Both singers add an interpolated high note because they can. Jo for me.


----------



## Seattleoperafan (Mar 24, 2013)

MAS said:


> According to the story of *Giuditta*, a lady she is not. She leaves her husband to run away with Octavio, an Army officer. He refuses to desert the Army and leaves her behind. Years later, they meet again, but Octavio thinks it's too late - she has a rich lover and Octavio doesn't know Giuditta loves him. He becomes a pianist (!) and they separate forever,
> 
> Netrebko's bubbly personality won her a loyal following over the years. She's quite beguiling here and her youthful beauty surely helps her. As do the German subtitles.
> 
> ...


I suspect this beautiful aria might be the best thing about Giuditta. I interpolate high notes but I shouldn't LOL.


----------



## Woodduck (Mar 17, 2014)

Both sing well, but Jo brings a sly sensuality to it beside which Netrebko sounds broad-brushed, generic and not very sexy. I say "sounds" because I first listened to them both without watching them. It isn't a Miss Vienna pageant.


----------



## MAS (Apr 15, 2015)

Woodduck said:


> Both sing welll….It isn't a Miss Vienna pageant.


Netrebko would probably beg to differ! :lol:


----------



## ScottK (Dec 23, 2021)

Unlike the first round this one feels to me like two very similar approaches and I found both of them to be very enjoyable! I couldn't help comparing to Studer and Marc as I listened. I'm eager to read other comments to see whether, as the rounds proceed, people are firm about keeping their observations to only the two contestants in the present round or if there is some spill over. Until I do, I'll keep it all here.
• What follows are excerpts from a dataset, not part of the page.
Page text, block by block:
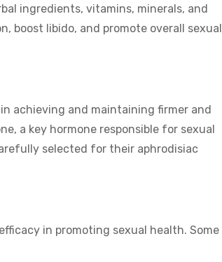
ingredients, vitamins, minerals, and
boost libido, and promote overall sexual
achieving and maintaining firmer and
a key hormone responsible for sexual
selected for their aphrodisiac
in promoting sexual health. Some
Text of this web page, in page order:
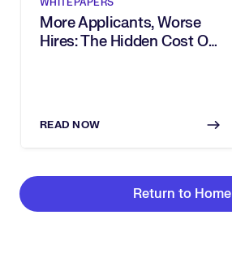
More Applicants, Worse
Hires: The Hidden Cost Of
READ NOW
Return to Home
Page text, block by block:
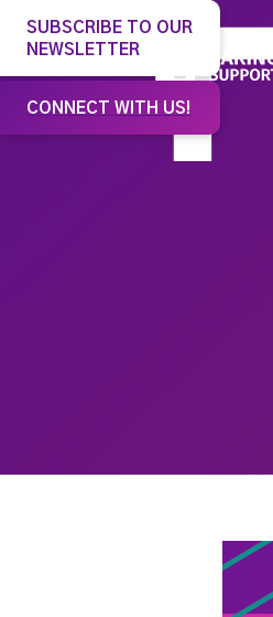
SUBSCRIBE TO OUR
NEWSLETTER
CONNECT WITH US!
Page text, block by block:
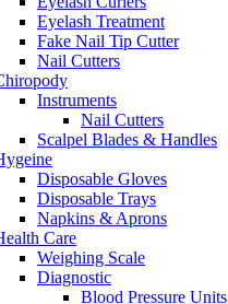
Eyelash Treatment
Fake Nail Tip Cutter
Nail Cutters
Instruments
Nail Cutters
Scalpel Blades & Handles
Disposable Gloves
Disposable Trays
Napkins & Aprons
Care
Weighing Scale
Diagnostic
Blood Pressure Units
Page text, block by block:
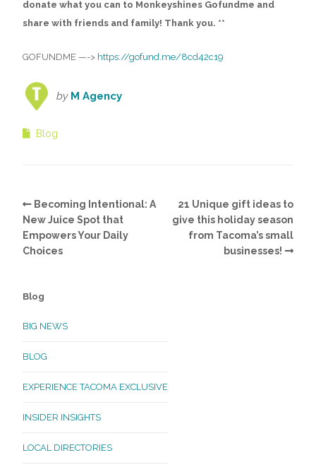
donate what you can to Monkeyshines Gofundme and
share with friends and family! Thank you. **
GOFUNDME —-> https://gofund.me/8cd42c19
by M Agency
Blog
Becoming Intentional: A
New Juice Spot that
Empowers Your Daily
Choices
21 Unique gift ideas to
give this holiday season
from Tacoma’s small
businesses!
Blog
BIG NEWS
BLOG
EXPERIENCE TACOMA EXCLUSIVE
INSIDER INSIGHTS
LOCAL DIRECTORIES
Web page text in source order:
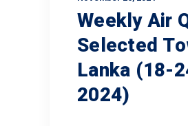
Weekly Air
Selected
Lanka (18-
2024)
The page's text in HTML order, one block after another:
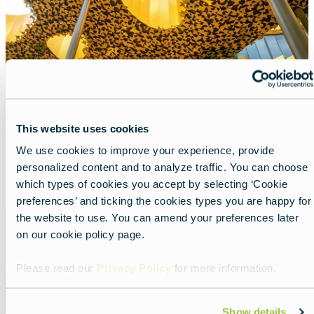
This website uses cookies
We use cookies to improve your experience, provide
personalized content and to analyze traffic. You can choose
which types of cookies you accept by selecting ‘Cookie
preferences’ and ticking the cookies types you are happy for
the website to use. You can amend your preferences later
on our cookie policy page.
Please read our Privacy Policy for more information.
Lead
Divas and musical adventures all in one place.
Read more about:House of Music Hungary
Featured
image
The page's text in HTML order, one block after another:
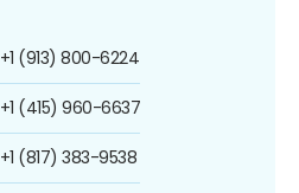
+1 (913) 800-6224
+1 (415) 960-6637
+1 (817) 383-9538
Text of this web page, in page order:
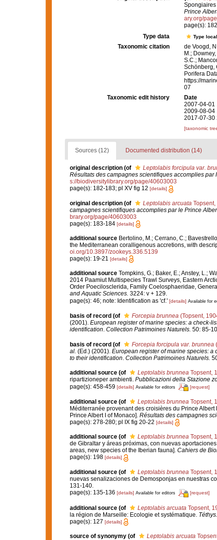
Prince
ary.org/
page(s):
Type data
Type
Taxonomic citation
de Voogd,
M.;
S.C.;
Schönberg,
Porifera
https://
07
Taxonomic edit history
Date
2007-04-01
2009-08-04
2017-07-30
[taxonomic
Sources (12) Documented distribution (14)
original description (of
Leptolabis forcipula var.
Résultats des campagnes scientifiques accomplies par
s://biodiversitylibrary.org/page/40603003
page(s): 182-183; pl XV fig 12 [details]
original description (of Leptolabis arcuata
campagnes scientifiques accomplies par le Prince
brary.org/page/40603003
page(s): 183-184 [details]
additional source Bertolino, M.; Cerrano, C.;
the Mediterranean coralligenous accretions, with
oi.org/10.3897/zookeys.336.5139
page(s): 19-21 [details]
additional source Tompkins, G.; Baker, E.; Anstey, L.;
2014 Paamiut Multispecies Trawl Surveys, Eastern
Order Poecilosclerida, Family Coelosphaeridae,
and Aquatic Sciences. 3224: v + 129.
page(s): 46; note: Identification as 'cf.' [details] Available for
basis of record (of Forcepia brunnea(Topsent,
(2001). European register of marine species: a check-
identification. Collection Patrimoines Naturels. 50: 85-
basis of record (of Forcepia forcipula var. brunnea
al. (Ed.) (2001). European register of marine species:
to their identification Collection Patrimoines Naturels.
additional source (of Leptolabis brunneaTopsent,
ripartizioneper ambienti. Pubblicazioni della Stazione
page(s): 458-459 [details] Available for editors [request]
additional source (of Leptolabis brunneaTopsent,
Méditerranée provenant des croisières du Prince
Prince Albert I of Monaco]. Résultats des campagnes
page(s): 278-280; pl IX fig 20-22 [details]
additional source (of Leptolabis brunneaTopsent,
de Gibraltar y áreas próximas, con nuevas
areas, new species of the Iberian fauna]. Cahiers de
page(s): 198 [details]
additional source (of Leptolabis brunnea Topsent,
nuevas senalizaciones de Demosponjas en nuestras
131-140.
page(s): 135-136 [details] Available for editors [request]
additional source (of Leptolabis arcuata Topsent,
la région de Marseille: Ecologie et systématique. Téthys.
page(s): 127 [details]
source of synonymy (of Leptolabis arcuata
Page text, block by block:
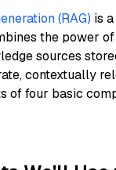
(RAG) is
the power
sources
contextually
of four basic
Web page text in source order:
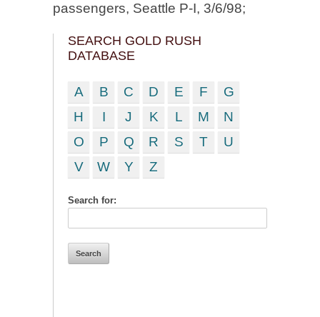
passengers, Seattle P-I, 3/6/98;
SEARCH GOLD RUSH
DATABASE
A B C D E F
G
H
I J K L M
N
O
P Q R S T
U
V
W Y Z
Search for:
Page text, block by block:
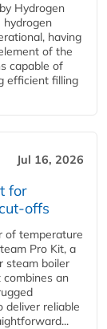
Hydrogen
hydrogen
having
of the
capable of
efficient filling
Jul 16, 2026
for
offs
of temperature
Pro Kit, a
steam boiler
an
deliver reliable
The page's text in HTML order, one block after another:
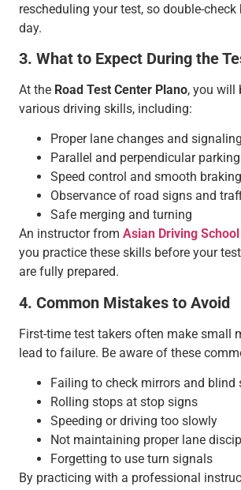
rescheduling your test, so double-check
day.
3. What to Expect During the
At the Road Test Center Plano, you will
various driving skills, including:
Proper lane changes and signaling
Parallel and perpendicular parking
Speed control and smooth braking
Observance of road signs and
Safe merging and turning
An instructor from Asian Driving
you practice these skills before your
are fully prepared.
4. Common Mistakes to Avoid
First-time test takers often make small
lead to failure. Be aware of these
Failing to check mirrors and blind
Rolling stops at stop signs
Speeding or driving too slowly
Not maintaining proper lane
Forgetting to use turn signals
By practicing with a professional
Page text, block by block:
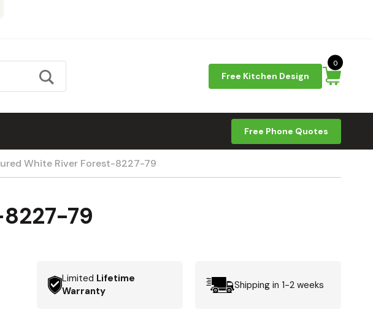
Free Kitchen Design
0
Free Phone Quotes
White River Forest-8227-79
79
Limited Lifetime
Warranty
Shipping in 1-2 weeks
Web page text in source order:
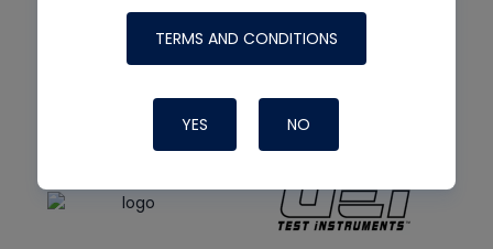
TERMS AND CONDITIONS
YES NO
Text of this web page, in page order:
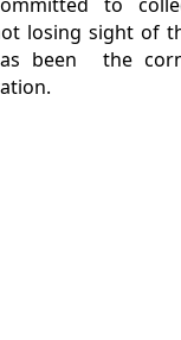
losing sight of
been the
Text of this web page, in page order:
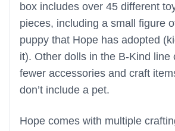
box includes over 45 different
pieces, including a small figure
puppy that Hope has adopted
it). Other dolls in the B-Kind line
fewer accessories and craft
don’t include a pet.
Hope comes with multiple

Both singers are having fun. Both seem to get the feel of the music and portray it in their renditions and their movements. Both have beautiful voices. But for me, everything Sumi Jo did, Anna Netrebko did a little bit better!


----------



## nina foresti (Mar 11, 2014)

Well I was entranced by the "young" Nebs because in those early days she exuded a particular flirtatious, fun-loving charm that was hard to resist.
She's much more brooding now and not as enticing.


----------



## Woodduck (Mar 17, 2014)

nina foresti said:


> Well I was entranced by the "young" Nebs because in those early days she exuded a particular flirtatious, fun-loving charm that was hard to resist.
> *She's much more brooding now and not as enticing.*


I'm noticing the same thing. It's been a long time since I last enticed someone.


----------



## nina foresti (Mar 11, 2014)

Woodduck said:


> I'm noticing the same thing. It's been a long time since I last enticed someone.


Oh? I don't KNOW!!!!!


----------



## Woodduck (Mar 17, 2014)

nina foresti said:


> Oh? I don't KNOW!!!!!


Keep in mind that that dreamy guy to the left with the deep gaze and luxuriant hair is Tito Schipa. He's taken, dear.


----------